Het leefe is nou wel anders in de nazomer. De zon is anders. De warmte is anders. Dus ik moet nou beter opletten, in de zomer is er vanzelf zon maar nou is het belangrijker voor me.
Als het komt is het een streep. Dan ga ik in die streep zitten of staan. En daarna verdwijnt die streep weer, dat hoort ook bij de nazomer, maar die warmte heb ik nog wel in mijn vacht, dus dan ben ik een tefreden jongen. Ik wist dat er zon kwam en die kwam ook en dan is het leefe fijn.

Soms heb ik het gewoon druk ’s nachts

van opzij

“We gaan vroeg naar bed, Bertje,” zei mijn vrouw tijdens de avondknuffel. Ik vond het goed. Boven is van alles te doen.

Eerst ging ik gezellig op het bed liggen, op mijn kussen. Even meeslapen, een knuffel en een lief woordje, ik ben een katerman die van dat soort dingen houdt.
Toen dacht ik: o ja.

Kaboem

Ik herinnerde me de dozen onder de tafel. Van mezelf ben ik geen kater die in dozen zit, maar deze doos daar spring ik in en dan friemel ik mezelf er weer uit. Het trekt me aan al moet ik zeggen: er in komen gaat gemakkelijk, eruit is moeilijker.
Dus dat deed ik. “Bertje!” riep mijn vrouw vanuit het bed.
Toen was ik net in de kast gesprongen dus van schrik sprong ik er meteen uit, met alle vier mijn grote brede poten KABOEM op de houten planken. Ze riep weer. Maar ik foelde het is niet voor knuffels, dus ik ging naar beneden, kijken hoe het daar was.
Nou ik zat net in de vensterbank naar de autolampen te kijken, toen ik op de trap iemand hoorde komen. Ja hoor mijn vrouw.
Ze keek naar mij,
ik keek naar haar.
“Ik wilde je even zien,” zei ze.
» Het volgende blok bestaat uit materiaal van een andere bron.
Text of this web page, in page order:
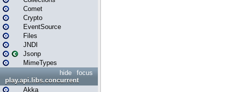
Comet
Crypto
EventSource
Files
JNDI
Jsonp
MimeTypes
focus
hide
play.api.libs.concurrent
Akka
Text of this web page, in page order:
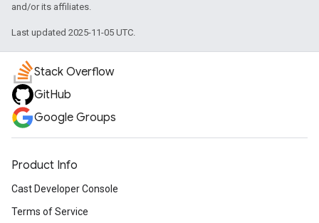
and/or its affiliates.
Last updated 2025-11-05 UTC.
Stack Overflow
GitHub
Google Groups
Product Info
Cast Developer Console
Terms of Service
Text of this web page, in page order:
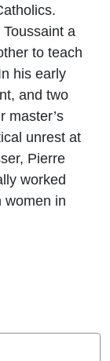
a
to teach
his early
and two
master’s
unrest at
Pierre
worked
women in
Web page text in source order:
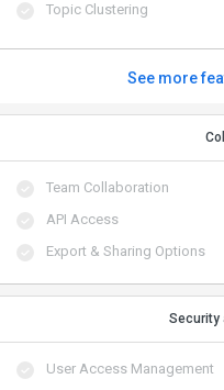
Topic Clustering
See more
Team Collaboration
API Access
Export & Sharing Options
Security
User Access Management
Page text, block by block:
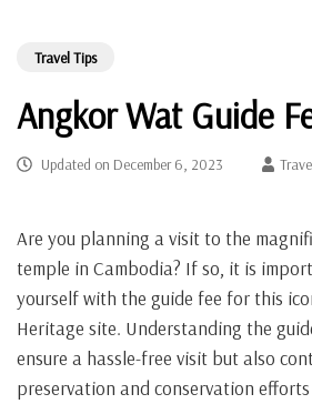
Travel Tips
Angkor Wat Guide
Updated on December 6, 2023
Are you planning a visit to the
temple in Cambodia? If so, it is
yourself with the guide fee for this
Heritage site. Understanding the
ensure a hassle-free visit but also
preservation and conservation
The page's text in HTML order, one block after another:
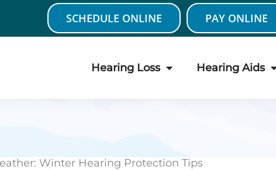
SCHEDULE ONLINE PAY ONLINE
Hearing Loss Hearing Aids
Winter Hearing Protection Tips
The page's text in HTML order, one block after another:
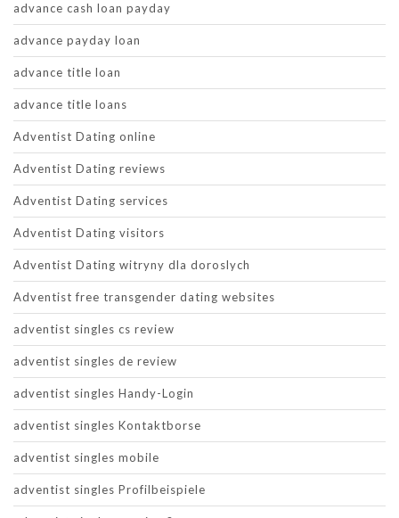
advance cash loan payday
advance payday loan
advance title loan
advance title loans
Adventist Dating online
Adventist Dating reviews
Adventist Dating services
Adventist Dating visitors
Adventist Dating witryny dla doroslych
Adventist free transgender dating websites
adventist singles cs review
adventist singles de review
adventist singles Handy-Login
adventist singles Kontaktborse
adventist singles mobile
adventist singles Profilbeispiele

Ik deed niks.
Toen ging ze weer naar het bed.
Even later dacht ik aan liefe woordjes en toen rende ik keihard de trap op, mijn poten roffelden over de treden en ze was nog wakker.

Druk

Ja, soms heb ik het gewoon druk ’s nachts. Dan ga ik op en af het bed, en in en uit de doos en de kast, ik weet niet waarom, het gefoel is er dan gewoon en wat moet, dat moet dus dat doe ik dan. En die ochtend kreeg ik mijn gewone ontbijt en daarna ging ik een dutje doen, om bij te komen.

Het is nazomer en ik heb een slaap-dekentje

nazomer
Als binnenkater en huisdier zijnde ben ik toch oer genoeg om te foelen: het weer is nou anders. De nacht doe ik nou op een andere manier.

Lucht

Bij mij thuis staat overdag het raam open dan ruik ik de lucht. Het is geen zomerlucht meer. Kouder en het ruikt anders. Wanneer ik in de vensterbank zit, zie ik dat het leefe ook anders is. Mensen hebben meer kleren aan. Folgens mij is het ook drukker.
Aan de voordeur ruik ik dat het kouder gaat worden.

Dekentje

Thuis slaap ik op een andere plek als de nacht begint.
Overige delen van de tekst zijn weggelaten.